И наши разговоры не касались ничего иного, кроме христианской философии и сравнения ее с бедностью сенсуализма. Оба мы радовались тому, что замечали такую гармонию между христианством и разумом, оба, сличая различные евангельские вероисповедания, видели, что единственно только католическое вероисповедание может на самом деле устоять против критики, и что доктрина католического вероисповедания состоит в чистейших догмах и в чистейшей морали, а не в жалких приставках, произведенных человеческим невежеством.
— И если мы опять, хотя на эго и мало надежды, вернемся в общество людей, — говорил Оробони, — неужели мы будем так малодушны, что не будем исповедовать евангелие? Неужели нас будет тяготить это, если про нас будут думать, что тюрьма ослабила наш дух, и что по слабоумию мы сделались более твердыми в вере?
— Мой Оробони, — сказал я ему, — в твоем вопросе мне виден и твой ответ, это и мой ответ. Верх малодушия — быть рабом мнений других, когда убежден, что они ложны. Я не думаю, чтобы у меня или у тебя когда-нибудь было подобное малодушие.
В этих сердечных излияниях я сделал ошибку. Я поклялся Джулиано, что, открывая его настоящее имя, я никогда никому не передам тех отношений, которые были между нами. Я рассказал о них Оробони, говоря ему:
— Никогда бы на свете не сорвалось этого у меня с языка, но ведь здесь мы в могиле, а если ты и выйдешь отсюда, я могу положиться на тебя.
Эта честнейшая душа молчала.
— Почему же ты мне не отвечаешь? — спросил я его.
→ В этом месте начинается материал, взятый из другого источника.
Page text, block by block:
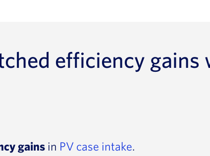
efficiency gains
gainsin PV case intake.

Наконец, он стал серьезно порицать меня за нарушение тайны. Его упрек был справедлив. Никакая дружба, как бы тесна она ни была, как бы ни была она скреплена добродетелью, не может дать право на такое нарушение.
Но, так как уже ошибка случилась, Оробони воспользовался ею для моего же блага. Он знал Джулиано и знал много превосходных его поступков. Он рассказал мне о них и говорил:
— Этот человек так часто поступал, как истинный христианин, что он не может донести до могилы своего антирелигиозного неистовства. Будем надеяться, будем надеяться на это! И постарайся, Сильвио, простить ему от всего сердца его заблуждения, и молись за него!